The boys asked us to take their picture and put it on facebook and I have obliged. We have got a lot more respectful of people’s privacy as we have traveled and are not so in face taking photos so it was funny to have them ask me to do that. A few of the boys are Sent from my iPad
Most of the boys are wearing the traditional garb with sweat pants, t-shirt, polar fleece or similar jacket zipped up and a long robe thing over the whole lot and then the turban thing on their heads. I can’t really see how this can be cooler but I guess it’s what they are used to. They are actually quite fine boned and I would even call them pretty. They told us there are no girls at the camp. They do all the cooking but when we arrive I am sure one is a girl so beautiful is his features. It’s not until I hear his voice and see him move do I gather he is male. They cannot get over Gilbert’s near nakedness with singlet and light shorts and most comment that he must be strong. Many in this area have come up from Africa over the last couple of hundred years as nomads looking for greener pastures and settled around here. They tell us all the different ones get along well and these boys certainly seem to.

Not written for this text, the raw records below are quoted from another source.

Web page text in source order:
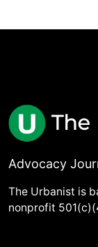
Advocacy
The Urbanist is
nonprofit
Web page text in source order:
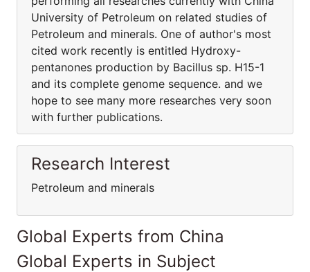
University of Petroleum on related studies of
Petroleum and minerals. One of author's most
cited work recently is entitled Hydroxy-
pentanones production by Bacillus sp. H15-1
and its complete genome sequence. and we
hope to see many more researches very soon
with further publications.
Research Interest
Petroleum and minerals
Global Experts from China
Global Experts in Subject
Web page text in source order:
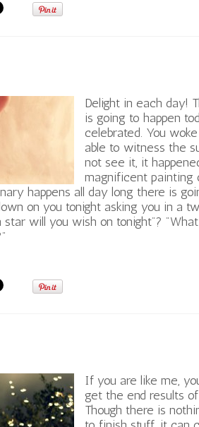
Delight in each day!
is going to happen
celebrated. You
able to witness the
not see it, it
magnificent painting
happens all day long there is
on you tonight asking you in a
will you wish on tonight"?
If you are like me,
get the end results
Though there is
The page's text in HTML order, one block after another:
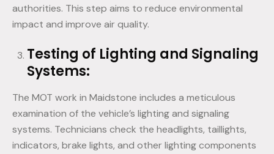
authorities. This step aims to reduce environmental
impact and improve air quality.
Testing of Lighting and Signaling
Systems:
The MOT work in Maidstone includes a meticulous
examination of the vehicle’s lighting and signaling
systems. Technicians check the headlights, taillights,
indicators, brake lights, and other lighting components
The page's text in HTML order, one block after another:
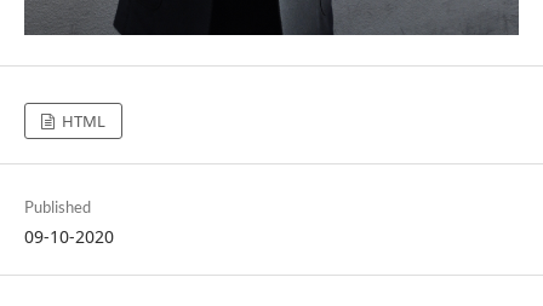
HTML
Published
09-10-2020
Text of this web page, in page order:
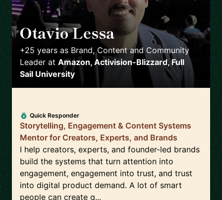
Otavio Lessa 🇺🇸
+25 years as Brand, Content and Community
Leader at Amazon, Activision-Blizzard, Full
Sail University
Quick Responder
Storytelling, Engagement & Content Systems
Mentor for Creators, Experts, and Brands
I help creators, experts, and founder-led brands
build the systems that turn attention into
engagement, engagement into trust, and trust
into digital product demand. A lot of smart
people can create g...
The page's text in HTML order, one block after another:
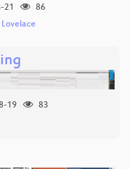
21
86
Lovelace
19
83
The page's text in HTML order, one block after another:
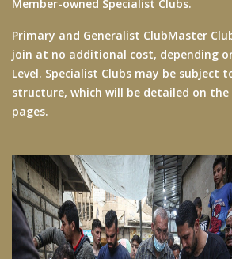
Member-owned Specialist Clubs.
Primary and Generalist ClubMaster
join at no additional cost, depending
Level. Specialist Clubs may be subject
structure, which will be detailed on the
pages.
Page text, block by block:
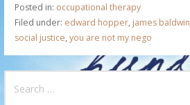
Posted in: occupational therapy
Filed under: edward hopper, james baldwin
social justice, you are not my nego
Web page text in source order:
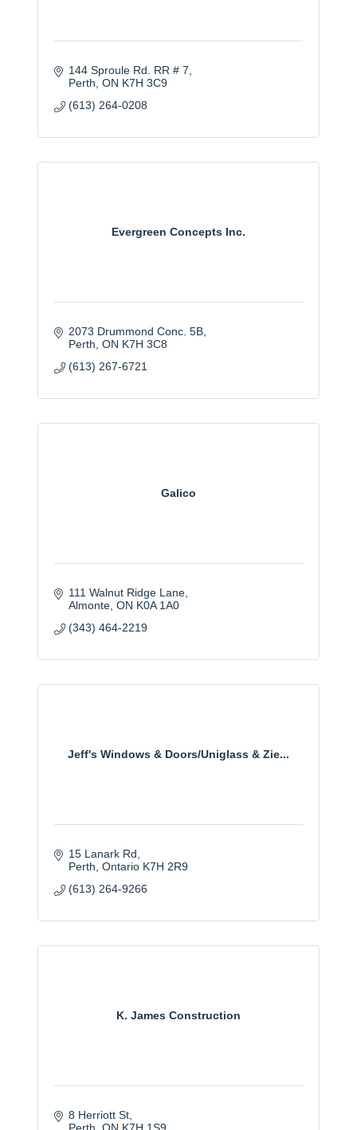
144 Sproule Rd. RR # 7
Perth ON K7H 3C9
(613) 264-0208
Evergreen Concepts Inc.
2073 Drummond Conc. 5B
Perth ON K7H 3C8
(613) 267-6721
Galico
111 Walnut Ridge Lane
Almonte ON K0A 1A0
(343) 464-2219
Jeff's Windows & Doors/Uniglass & Zie...
15 Lanark Rd
Perth Ontario K7H 2R9
(613) 264-9266
K. James Construction
8 Herriott St
Perth ON K7H 1S9
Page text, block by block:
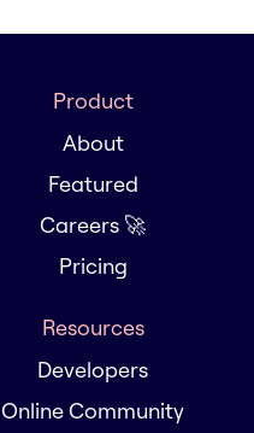
Product
About
Featured
Careers 🚀
Pricing
Resources
Developers
Online Community
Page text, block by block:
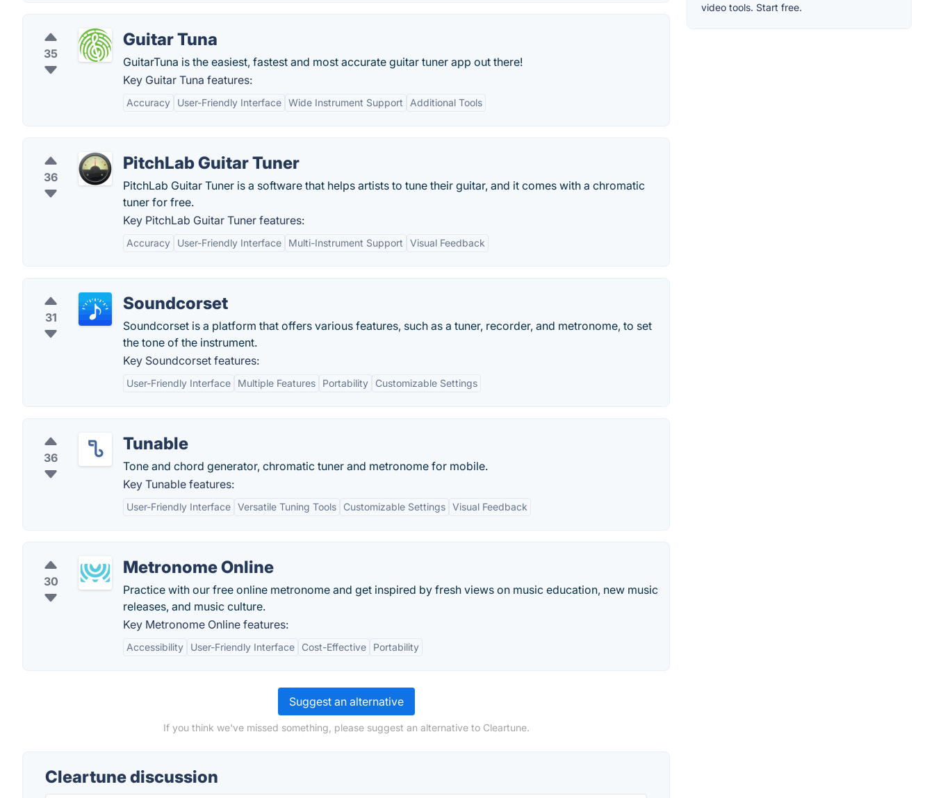
35
Guitar Tuna
GuitarTuna is the easiest, fastest and most accurate guitar tuner app out there!
Key Guitar Tuna features:
Accuracy User-Friendly Interface Wide Instrument Support Additional Tools
36
PitchLab Guitar Tuner
PitchLab Guitar Tuner is a software that helps artists to tune their guitar, and it comes with a chromatic
tuner for free.
Key PitchLab Guitar Tuner features:
Accuracy User-Friendly Interface Multi-Instrument Support Visual Feedback
31
Soundcorset
Soundcorset is a platform that offers various features, such as a tuner, recorder, and metronome, to set
the tone of the instrument.
Key Soundcorset features:
User-Friendly Interface Multiple Features Portability Customizable Settings
36
Tunable
Tone and chord generator, chromatic tuner and metronome for mobile.
Key Tunable features:
User-Friendly Interface Versatile Tuning Tools Customizable Settings Visual Feedback
30
Metronome Online
Practice with our free online metronome and get inspired by fresh views on music education, new music
releases, and music culture.
Key Metronome Online features:
Accessibility User-Friendly Interface Cost-Effective Portability
Suggest an alternative
If you think we've missed something, please suggest an alternative to Cleartune.
Cleartune discussion
video tools. Start free.
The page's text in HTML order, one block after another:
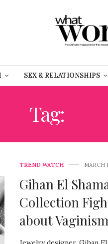
SEX & RELATIONSHIPS
Tag:
TREND WATCH MARCH
Gihan El
Collection
about
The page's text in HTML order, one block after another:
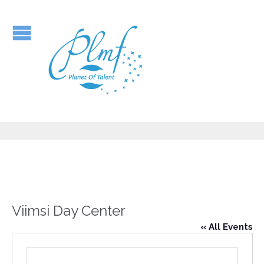
Viimsi Day Center
« All Events
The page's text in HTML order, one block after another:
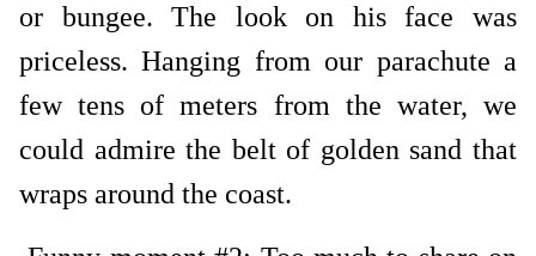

One of the boys dashes to get a bag and spreads out some carved bits to sell on a mat as we get off our camels and try to stand up straight. I feel awful that I really don’t want to buy any of these. Emilie gives him a tip for helping us and I do too. He tries to get me to choose something saying his Father makes them and I tell him I have no room as I only have a small bag and I thank him for his help on the trip. This is the tricky bit and I feel a bit stink as I walk away. The camels are being fed and watered while seats are removed and then let free to roam and forage. I guess they come when they are called?
Here R&B, Jimi….come! Not sure how you call a Camel.